Identification and characterization of miRNAs during early pregnancy in domestic sheep.

MicroRNA resources in sheep are limited compared with those in other domesticated mammalian species. By sequencing small RNAs of sheep corpus luteum and endometrium, we have generated the largest amount of miRNA-seq data and compiled the most comprehensive list thus far of miRNAs (n = 599) in sheep. Additionally, we observed a highly conserved maternally imprinted cluster of miRNAs on chromosome 18 homologous to that found on chromosome 14 in human and several other eutherian mammals.

A total of 18 ewes representing Finnsheep, Texel and their F1 crosses were included in the study. All of the procedures and experimental operations involving animals were performed according to the Finnish laws and EU directives regarding animal experimentation (Decision no. ESAVI/3853/04.10.03/2011 by The National Animal Experiment Board in Finland). After 2–3 weeks of pregnancy, the ewes were slaughtered to collect the tissue biopsies of corpus luteum (CL) and endometrium for inclusion in this study.

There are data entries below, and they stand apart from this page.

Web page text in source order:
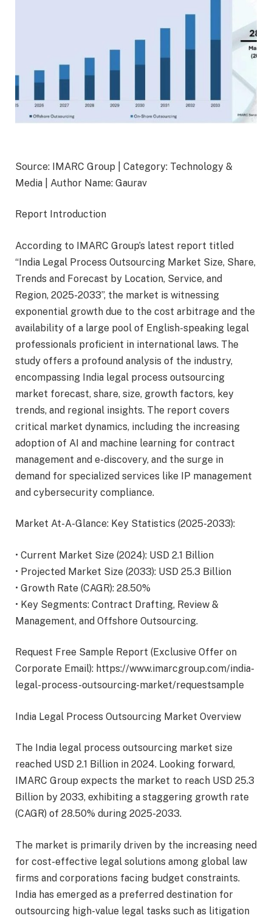
Source: IMARC Group | Category: Technology &
Media | Author Name: Gaurav
Report Introduction
According to IMARC Group’s latest report titled
“India Legal Process Outsourcing Market Size, Share,
Trends and Forecast by Location, Service, and
Region, 2025-2033”, the market is witnessing
exponential growth due to the cost arbitrage and the
availability of a large pool of English-speaking legal
professionals proficient in international laws. The
study offers a profound analysis of the industry,
encompassing India legal process outsourcing
market forecast, share, size, growth factors, key
trends, and regional insights. The report covers
critical market dynamics, including the increasing
adoption of AI and machine learning for contract
management and e-discovery, and the surge in
demand for specialized services like IP management
and cybersecurity compliance.
Market At-A-Glance: Key Statistics (2025-2033):
• Current Market Size (2024): USD 2.1 Billion
• Projected Market Size (2033): USD 25.3 Billion
• Growth Rate (CAGR): 28.50%
• Key Segments: Contract Drafting, Review &
Management, and Offshore Outsourcing.
Request Free Sample Report (Exclusive Offer on
Corporate Email): https://www.imarcgroup.com/india-
legal-process-outsourcing-market/requestsample
India Legal Process Outsourcing Market Overview
The India legal process outsourcing market size
reached USD 2.1 Billion in 2024. Looking forward,
IMARC Group expects the market to reach USD 25.3
Billion by 2033, exhibiting a staggering growth rate
(CAGR) of 28.50% during 2025-2033.
The market is primarily driven by the increasing need
for cost-effective legal solutions among global law
firms and corporations facing budget constraints.
India has emerged as a preferred destination for
outsourcing high-value legal tasks such as litigation

Procedures for RNA extraction, sample quality control measurements and sequence library preparation have been described previously (Hu et al., 2015; Pokharel et al., 2020). High‐quality libraries of miRNA were sequenced with an Illumina HiSeq 2000 system using single‐end (1 × 50) sequencing strategy.

The raw sequence data were initially screened to obtain an overview of the data quality, including the 31 presence or absence of adapters, using FastQC version 0.11.6. (https://github.com/sandrews/FastQC). Next, the Illumina adapters and low‐quality bases were removed using Trim galore version 0.5.0 (https://github.com/FelixKrueger/TrimGalore). In addition, reads that were too short (having fewer than 18 bases) after trimming were discarded. To reduce downstream computational time, high‐quality reads were collapsed using seqcluster version 1.2.4a7 (Pantano et al., 2011). The FASTQ output from Seqcluster was first converted into a FASTA file. The FASTA header was reformatted by including a sample‐specific three‐letter code, which is also a requirement for miRDeep2 analysis. For instance, ‘>A01_1_x446 A01’ represents sample C1033, whose first read was repeated 446 times.

The collapsed reads were mapped against the ovine reference genome (oar version 3.1) using bowtie (Langmead et al., 2009). The Bowtie parameters were adjusted so that (i) the resulting alignments had no more than one mismatch (‐v 1); (ii) the alignments for a given read were suppressed if more than eight alignments existed for it (‐m 8); and (ii) the best‐aligned read was reported (‐‐strata, ‐‐best). The alignment outputs (in SAM format) were coordinate‐sorted and converted to BAM files. The sorted BAM files were converted to the miRDeep2 ARF format using the ‘bwa_sam_converter.pl’ script.

mirdeep2 version 2.0.0.5 (Friedländer et al., 2012) was used to identify known ovine miRNAs and to predict conserved (known in other species) and novel ovine miRNAs. Before running the mirdeep2 pipeline, we merged both the collapsed FASTA files and the mapped ARF files. Furthermore, hairpin and mature sequences of all species were extracted from mirbase version 22 (Kozomara & Griffiths‐Jones, 2011, 2014). The extracted sequences were grouped into mature ovine sequences, ovine hairpin sequences and mature sequences for all species except sheep. The results from mirdeep2 were further processed to compile a list of all known and novel miRNAs. For novel and conserved miRNAs, we designated provisional IDs that included the genomic coordinates of the putative mature and star sequences.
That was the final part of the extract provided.